Figure 7.4.:A: Neurites have to circle around the soma if the soma is located inside the neuropil (right), which requires more volume than if the neurite can pass through the space taken up by the soma (left). B: A stem neurite connects soma and neuropil. An exclusion of the somata from the neuropil reduces the overall volume of the ganglion if the volume reduction illustrated in A is larger than the volume of the stem neurite.

The prediction of maximal three soma layers per ganglion demands for a quantitative analysis of the soma layer number for different animals. While this is left for future research, many species considered in the first publication show indeed only a small number of soma layers.

As a side note, it seems that a living example for an upper bound on the number of soma sheets is provided by the octopus. The octopus has mostly unipolar neurons.

While many neurons are arranged in ganglia as known from other invertebrates, its neurons are partly arrange in layers rather than spherical ganglia [61, 115]. In the light of the hypothesis of this section, the disintegration of spherical ganglia in the octopus could result from its large number of neurons, too large for a pure ganglionic arrangement. Moreover, in the highly developed optical lobe of octopus, multipolar neurons can also be found besides the typically unipolar shape [61, 115]. Maybe this could be explained by one of the advantages of a multipolar neuron discussed in Sec.

7.2, such as a facilitation of recurrent connections. While I consider it as unlikely that intelligence is constrained by neuronal morphology or arrangement, as there is general agreement that intelligence rather arises from the connection pattern of neurons, it is nevertheless interesting that brain activity in octopuses shows oscillations in the field potential, similar to vertebrates and in contrast to most other invertebrates [16], and that the large brain of the octopus allows it to compete on a cognitive level with vertebrates of the sea [82]. In summary, the octopus is one example that shows increased neuron number and a deviation of the ganglionic arrangement.

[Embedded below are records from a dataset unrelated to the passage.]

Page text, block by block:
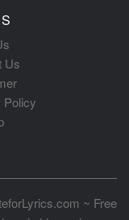
Us
Policy
~ Free
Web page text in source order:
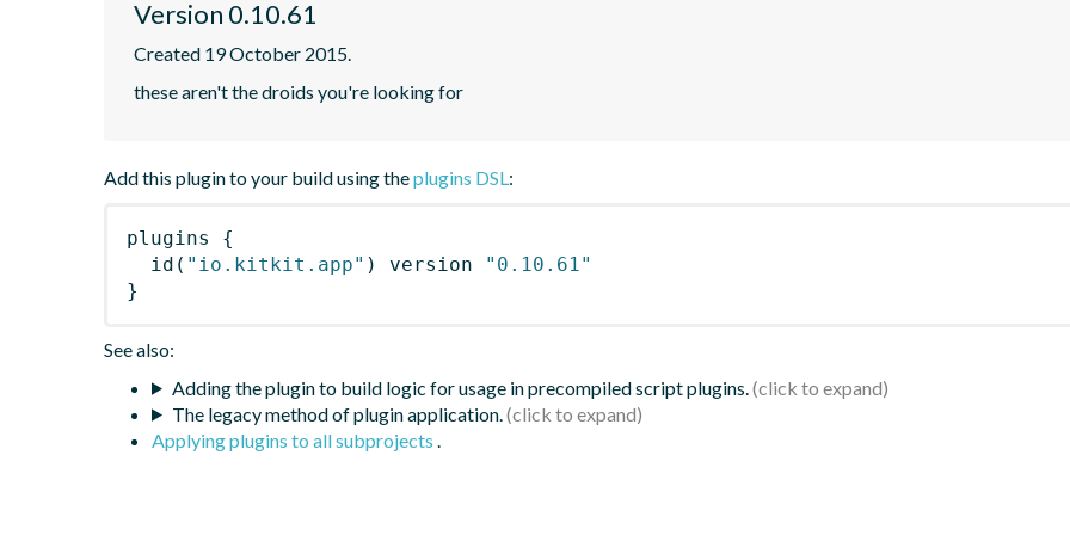
Version 0.10.61
Created 19 October 2015.
these aren't the droids you're looking for
Add this plugin to your build using theplugins DSL:
plugins
{
id ( "io.kitkit.app" ) version
"0.10.61"
}
See also:
Adding the plugin to build logic for usage in precompiled script plugins.
The legacy method of plugin application.
Applying plugins to all subprojects .
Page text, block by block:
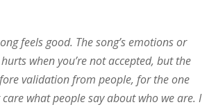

The question whether this relation is indeed causal, as suggested by the hypothesis above, is left for future research.

7.7. Recapitulation

7.7. Recapitulation

The first project of this thesis shows that signal transmission can be optimized by a central or externalized soma¹². In addition, further advantages of unipolar and multipolar morphologies were discussed, with an emphasis on signal processing and the spatial environment of the soma. The discussion portrays (energy-)efficient signal transmission as a mayor driving force for the divergent evolution of neurons with central or externalized soma. As detailed above, I hypothesize that the divergent evolution arises from different solutions to the problem that a large central soma poses for signal transmission: While invertebrates externalized the large soma that evolved to support complex neurons, vertebrates retained the central soma location, but externalized part of the somatic machinery into proximal dendrites.

12Energetic or other advantages may also have driven the development of unipolar neurons in vertebrates (e.g., spinal dorsal root ganglion cells), and multipolar neurons in invertebrates (e.g., octopus gravity receptor system [25]).